Article 10. Liability

  1. The client acknowledges the limitations and risks of the use of artificial intelligence, including potential inaccuracies, copyright issues, and other legal or ethical implications, and accepts that Spaik bears no liability for these.
  2. If the client discovers a shortcoming in the execution of the agreement by Spaik, the client shall report this as soon as possible but no later than within 14 calendar days of discovery in writing, and shall provide Spaik with a reasonable period to still fulfill its obligations.
  3. Spaik's liability is limited to the amount paid out in the relevant case by Spaik's professional liability insurance, plus the deductible. If for any reason no payment is made, liability is limited to the amount of invoices sent by Spaik to the client in the 3 months preceding the damaging event, with a maximum of €25,000 per event.
  4. Spaik is not liable for indirect damage, including but not limited to lost profits, business stagnation, loss of data, or claims from third parties.
  5. Spaik is not liable for damage resulting from: deficient or incorrect information provided by the client; the use of tools, technologies, or systems provided by third parties.
  6. The client indemnifies Spaik against claims from third parties related to the execution of the agreement.
  7. The liability limitations in this article do not apply in case of intent or gross negligence on the part of Spaik.

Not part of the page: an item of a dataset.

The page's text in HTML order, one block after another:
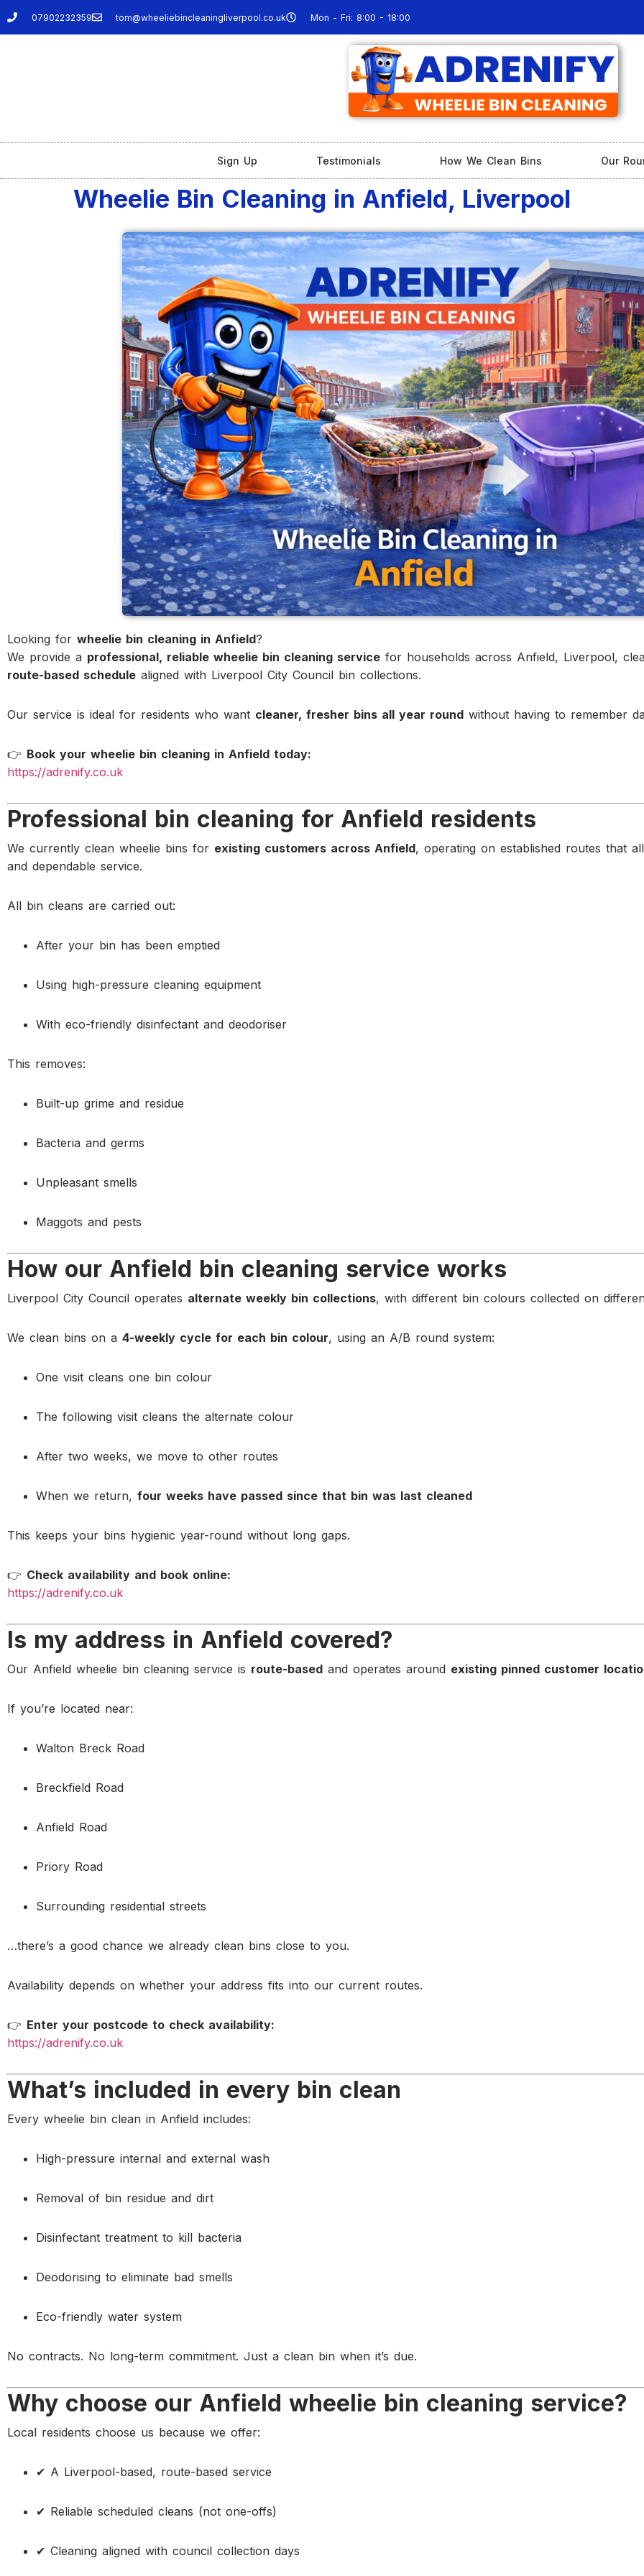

Article 11. Termination and Cancellation

  1. Either party may terminate the agreement in writing with one month's notice, unless otherwise agreed in writing or unless the nature of the agreement requires a different notice period.
  2. Cancellation of a training, workshop, or project by the client within 14 calendar days before commencement obliges the client to pay 50% of the agreed amount; cancellation within 7 calendar days means 100% is due. No-shows fall under the same arrangement.
  3. Spaik may terminate the agreement with immediate effect if:
    • the client is declared bankrupt;
    • the client applies for or obtains suspension of payment;
    • a substantial part of the client's assets is seized;
    • a change of control or ownership occurs at the client;
    • there is gross negligence or intentionally misleading information provision by the client;
    • the client fails to cooperate to such an extent that further execution of the agreement becomes impossible;
    • the client acts in violation of applicable laws and regulations or becomes involved in fraud, deception, or other conduct that may damage the reputation or integrity of Spaik.
  4. In the event of termination, the client's payment obligations for services already delivered and costs incurred remain in effect. Prepaid amounts are not refunded.

Article 12. Amendment of Terms

  1. Spaik is entitled to amend or supplement these Terms. Changes will be announced to the client no later than 30 days before taking effect through the usual communication channels (e.g., email or publication on the website).
  2. If the client does not agree with the proposed changes, the client has the right to terminate the agreement in writing within 14 days of the announcement, unless the changes merely follow a legal requirement.
  3. If the client fails to respond, the client is deemed to have agreed to the changes.

Article 13. Governing Law and Dispute Resolution

All agreements are governed by Dutch law. Any disputes shall be submitted to the competent court in Amsterdam.